LISTED RECORDS:
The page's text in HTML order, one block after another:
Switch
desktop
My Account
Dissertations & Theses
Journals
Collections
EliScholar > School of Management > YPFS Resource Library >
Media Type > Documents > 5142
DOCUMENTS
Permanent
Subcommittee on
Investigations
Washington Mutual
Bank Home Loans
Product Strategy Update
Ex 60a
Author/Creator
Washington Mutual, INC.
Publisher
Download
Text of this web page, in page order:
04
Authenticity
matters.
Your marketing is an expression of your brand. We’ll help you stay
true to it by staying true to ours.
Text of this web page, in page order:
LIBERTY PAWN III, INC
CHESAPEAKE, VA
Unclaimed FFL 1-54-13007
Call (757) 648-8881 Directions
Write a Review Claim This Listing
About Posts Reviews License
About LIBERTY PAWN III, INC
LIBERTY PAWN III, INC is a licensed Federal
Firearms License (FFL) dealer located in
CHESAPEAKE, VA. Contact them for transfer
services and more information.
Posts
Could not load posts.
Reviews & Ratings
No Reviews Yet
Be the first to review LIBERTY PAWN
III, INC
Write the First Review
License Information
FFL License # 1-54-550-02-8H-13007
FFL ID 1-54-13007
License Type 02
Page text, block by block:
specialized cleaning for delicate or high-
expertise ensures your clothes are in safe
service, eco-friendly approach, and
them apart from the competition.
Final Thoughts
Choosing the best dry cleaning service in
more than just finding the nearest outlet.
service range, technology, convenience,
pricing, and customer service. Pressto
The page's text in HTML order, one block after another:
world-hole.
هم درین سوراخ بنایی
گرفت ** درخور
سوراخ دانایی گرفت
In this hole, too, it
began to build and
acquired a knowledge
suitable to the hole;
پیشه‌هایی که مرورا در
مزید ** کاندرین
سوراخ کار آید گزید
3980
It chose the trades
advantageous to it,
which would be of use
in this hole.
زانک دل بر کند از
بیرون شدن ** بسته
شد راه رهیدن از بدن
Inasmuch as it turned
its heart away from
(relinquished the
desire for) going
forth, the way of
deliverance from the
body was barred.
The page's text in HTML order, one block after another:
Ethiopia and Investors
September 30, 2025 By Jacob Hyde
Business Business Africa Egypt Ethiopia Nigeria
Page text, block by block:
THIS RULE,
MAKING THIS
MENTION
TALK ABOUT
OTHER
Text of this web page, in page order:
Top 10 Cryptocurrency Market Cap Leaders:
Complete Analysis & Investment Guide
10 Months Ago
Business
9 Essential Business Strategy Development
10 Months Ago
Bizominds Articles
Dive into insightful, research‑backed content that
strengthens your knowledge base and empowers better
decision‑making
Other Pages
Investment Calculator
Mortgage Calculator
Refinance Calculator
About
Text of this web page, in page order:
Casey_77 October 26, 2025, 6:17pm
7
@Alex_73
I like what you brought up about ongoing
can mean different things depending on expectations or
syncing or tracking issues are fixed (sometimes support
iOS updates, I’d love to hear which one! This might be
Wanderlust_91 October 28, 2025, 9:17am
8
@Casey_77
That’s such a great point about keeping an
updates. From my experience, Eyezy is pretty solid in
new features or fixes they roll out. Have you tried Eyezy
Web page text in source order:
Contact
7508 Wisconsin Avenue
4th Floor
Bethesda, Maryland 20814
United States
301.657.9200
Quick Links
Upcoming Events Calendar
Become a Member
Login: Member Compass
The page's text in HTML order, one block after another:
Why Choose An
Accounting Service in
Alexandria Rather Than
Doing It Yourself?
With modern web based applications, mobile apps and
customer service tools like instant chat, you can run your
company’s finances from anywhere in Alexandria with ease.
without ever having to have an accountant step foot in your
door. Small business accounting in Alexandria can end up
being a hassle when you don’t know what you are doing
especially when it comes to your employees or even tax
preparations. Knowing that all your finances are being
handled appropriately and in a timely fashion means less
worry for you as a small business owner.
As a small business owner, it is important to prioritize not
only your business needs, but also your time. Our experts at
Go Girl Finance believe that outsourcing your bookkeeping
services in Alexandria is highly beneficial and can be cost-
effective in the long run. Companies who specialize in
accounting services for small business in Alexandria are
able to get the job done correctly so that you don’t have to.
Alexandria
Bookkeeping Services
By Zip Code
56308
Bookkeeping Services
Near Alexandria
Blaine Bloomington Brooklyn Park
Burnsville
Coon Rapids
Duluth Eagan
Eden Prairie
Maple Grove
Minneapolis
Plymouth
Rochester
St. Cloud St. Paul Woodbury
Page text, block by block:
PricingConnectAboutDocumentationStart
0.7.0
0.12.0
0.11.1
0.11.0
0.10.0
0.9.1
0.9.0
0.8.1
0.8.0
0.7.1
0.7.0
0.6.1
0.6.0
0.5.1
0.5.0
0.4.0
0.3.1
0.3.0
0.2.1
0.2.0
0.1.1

INSTRUCTIONS TO FOLLOW: The records above should be repeated word for word.

EXERCISE ANSWER:
The page's text in HTML order, one block after another:
Switch
desktop
My Account
Dissertations & Theses
Journals
Collections
EliScholar > School of Management > YPFS Resource Library >
Media Type > Documents > 5142
DOCUMENTS
Permanent
Subcommittee on
Investigations
Washington Mutual
Bank Home Loans
Product Strategy Update
Ex 60a
Author/Creator
Washington Mutual, INC.
Publisher
Download
Text of this web page, in page order:
04
Authenticity
matters.
Your marketing is an expression of your brand. We’ll help you stay
true to it by staying true to ours.
Text of this web page, in page order:
LIBERTY PAWN III, INC
CHESAPEAKE, VA
Unclaimed FFL 1-54-13007
Call (757) 648-8881 Directions
Write a Review Claim This Listing
About Posts Reviews License
About LIBERTY PAWN III, INC
LIBERTY PAWN III, INC is a licensed Federal
Firearms License (FFL) dealer located in
CHESAPEAKE, VA. Contact them for transfer
services and more information.
Posts
Could not load posts.
Reviews & Ratings
No Reviews Yet
Be the first to review LIBERTY PAWN
III, INC
Write the First Review
License Information
FFL License # 1-54-550-02-8H-13007
FFL ID 1-54-13007
License Type 02
Page text, block by block:
specialized cleaning for delicate or high-
expertise ensures your clothes are in safe
service, eco-friendly approach, and
them apart from the competition.
Final Thoughts
Choosing the best dry cleaning service in
more than just finding the nearest outlet.
service range, technology, convenience,
pricing, and customer service. Pressto
The page's text in HTML order, one block after another:
world-hole.
هم درین سوراخ بنایی
گرفت ** درخور
سوراخ دانایی گرفت
In this hole, too, it
began to build and
acquired a knowledge
suitable to the hole;
پیشه‌هایی که مرورا در
مزید ** کاندرین
سوراخ کار آید گزید
3980
It chose the trades
advantageous to it,
which would be of use
in this hole.
زانک دل بر کند از
بیرون شدن ** بسته
شد راه رهیدن از بدن
Inasmuch as it turned
its heart away from
(relinquished the
desire for) going
forth, the way of
deliverance from the
body was barred.
The page's text in HTML order, one block after another:
Ethiopia and Investors
September 30, 2025 By Jacob Hyde
Business Business Africa Egypt Ethiopia Nigeria
Page text, block by block:
THIS RULE,
MAKING THIS
MENTION
TALK ABOUT
OTHER
Text of this web page, in page order:
Top 10 Cryptocurrency Market Cap Leaders:
Complete Analysis & Investment Guide
10 Months Ago
Business
9 Essential Business Strategy Development
10 Months Ago
Bizominds Articles
Dive into insightful, research‑backed content that
strengthens your knowledge base and empowers better
decision‑making
Other Pages
Investment Calculator
Mortgage Calculator
Refinance Calculator
About
Text of this web page, in page order:
Casey_77 October 26, 2025, 6:17pm
7
@Alex_73
I like what you brought up about ongoing
can mean different things depending on expectations or
syncing or tracking issues are fixed (sometimes support
iOS updates, I’d love to hear which one! This might be
Wanderlust_91 October 28, 2025, 9:17am
8
@Casey_77
That’s such a great point about keeping an
updates. From my experience, Eyezy is pretty solid in
new features or fixes they roll out. Have you tried Eyezy
Web page text in source order:
Contact
7508 Wisconsin Avenue
4th Floor
Bethesda, Maryland 20814
United States
301.657.9200
Quick Links
Upcoming Events Calendar
Become a Member
Login: Member Compass
The page's text in HTML order, one block after another:
Why Choose An
Accounting Service in
Alexandria Rather Than
Doing It Yourself?
With modern web based applications, mobile apps and
customer service tools like instant chat, you can run your
company’s finances from anywhere in Alexandria with ease.
without ever having to have an accountant step foot in your
door. Small business accounting in Alexandria can end up
being a hassle when you don’t know what you are doing
especially when it comes to your employees or even tax
preparations. Knowing that all your finances are being
handled appropriately and in a timely fashion means less
worry for you as a small business owner.
As a small business owner, it is important to prioritize not
only your business needs, but also your time. Our experts at
Go Girl Finance believe that outsourcing your bookkeeping
services in Alexandria is highly beneficial and can be cost-
effective in the long run. Companies who specialize in
accounting services for small business in Alexandria are
able to get the job done correctly so that you don’t have to.
Alexandria
Bookkeeping Services
By Zip Code
56308
Bookkeeping Services
Near Alexandria
Blaine Bloomington Brooklyn Park
Burnsville
Coon Rapids
Duluth Eagan
Eden Prairie
Maple Grove
Minneapolis
Plymouth
Rochester
St. Cloud St. Paul Woodbury
Page text, block by block:
PricingConnectAboutDocumentationStart
0.7.0
0.12.0
0.11.1
0.11.0
0.10.0
0.9.1
0.9.0
0.8.1
0.8.0
0.7.1
0.7.0
0.6.1
0.6.0
0.5.1
0.5.0
0.4.0
0.3.1
0.3.0
0.2.1
0.2.0
0.1.1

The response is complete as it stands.